Ces grandes évolutions ainsi résumées valident une politique de déplacement résolument tournée vers le rééquilibrage de l’espace public, la priorité donnée aux transports collectifs (plan bus, tramway, prolongement des lignes de métro) et l’encouragement aux mobilités alternatives.

Pour autant, il faut aussi en déduire des axes d’actions pour l’avenir

  1. Aménager l’espace public en pensant à tous les piétons, familles avec poussettes, enfants qui courent, séniors, personnes à mobilités réduites. Concevoir notre espace partagé à partir des usagers les plus fragiles, c’est le penser pour tous. Les zones de rencontres dans des quartiers très fréquentés ou au contraire très résidentiels sont l’un des éléments de la ville apaisée, moins bruyante et moins polluée.
  2. Aider les habitants d’Ile-de-France à se passer davantage de la voiture dans leurs trajets quotidiens, en les accompagnant, pour que cela soit vécu non comme une privation mais bien comme une libération. Il faut offrir des alternatives, dans un cadre de gouvernance renouvelé et amélioré pour élaborer une politique des déplacements sur deux échelles, celle de la zone dense (la métropole) et celle de la région.
  3. Œuvrer sans relâche pour les transports collectifs. Cela coûte de l’argent, mais c’est un investissement  vertueux pour les générations à venir. Les prolongements du tramway porte d’Asnières et de la ligne 14 à Saint-Ouen en 2017 ne doivent être que les précurseurs d’un plan d’ensemble comprenant le plan de mobilisation du Conseil régional et le Grand paris Express. A ce titre le prolongement de la ligne 10 au sud (Ivry) doit devenir une priorité forte. En tout cas, il nous est interdit de renoncer à l’ambition, quitte à dégager de nouvelles recettes pour financer les projets.
  4. Poursuivre la mise en place de la gamme complète des mobilités. Il faut jouer sur toutes les touches du clavier. Velib’, Autolib, Autopartage, covoiturage, transport fluvial de marchandises, fret par tramway, tous les outils concourent à inventer la ville mobile de demain. Les rabattements vers les gares existantes et à construire – en facilitant tous les types de déplacements vers les gares et pas seulement le stationnement –  sont une condition pour réussir cet éventail des possibilités.
  5. Innover, pour avancer. Rien de pire que le statu quo, même s’il faut bousculer les mentalités ou les idées reçues.
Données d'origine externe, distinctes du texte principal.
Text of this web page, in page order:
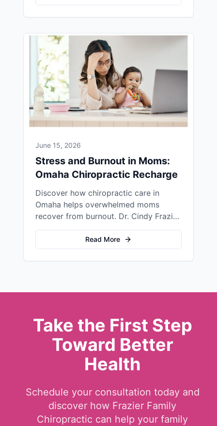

Par petites touches, une volonté se dessine ainsi : le cédez le passage avec prudence à droite pour les vélos, un tarif social de stationnement pour les travailleurs de nuit, une flotte de bus électrique ou hybride, de nouveaux enrobés phoniques pour lutter contre le bruit… Les innovations technologiques et réglementaires doivent être mises au service d’une politique efficace et un service public des déplacements sous toutes leurs formes.

Ce que nous montrent les enquêtes sur les déplacements, c’est que les franciliens demandent un service public qui ne se résume pas aux transports collectifs, mais un vrai service public global, généreux, exhaustif de toutes les mobilités. Nous en avons posé beaucoup de fondements, tracé les grandes lignes de force, inventé une bonne partie des outils – la mise en cohérence à l’échelon pertinent est l’un des grands enjeux de la période à venir.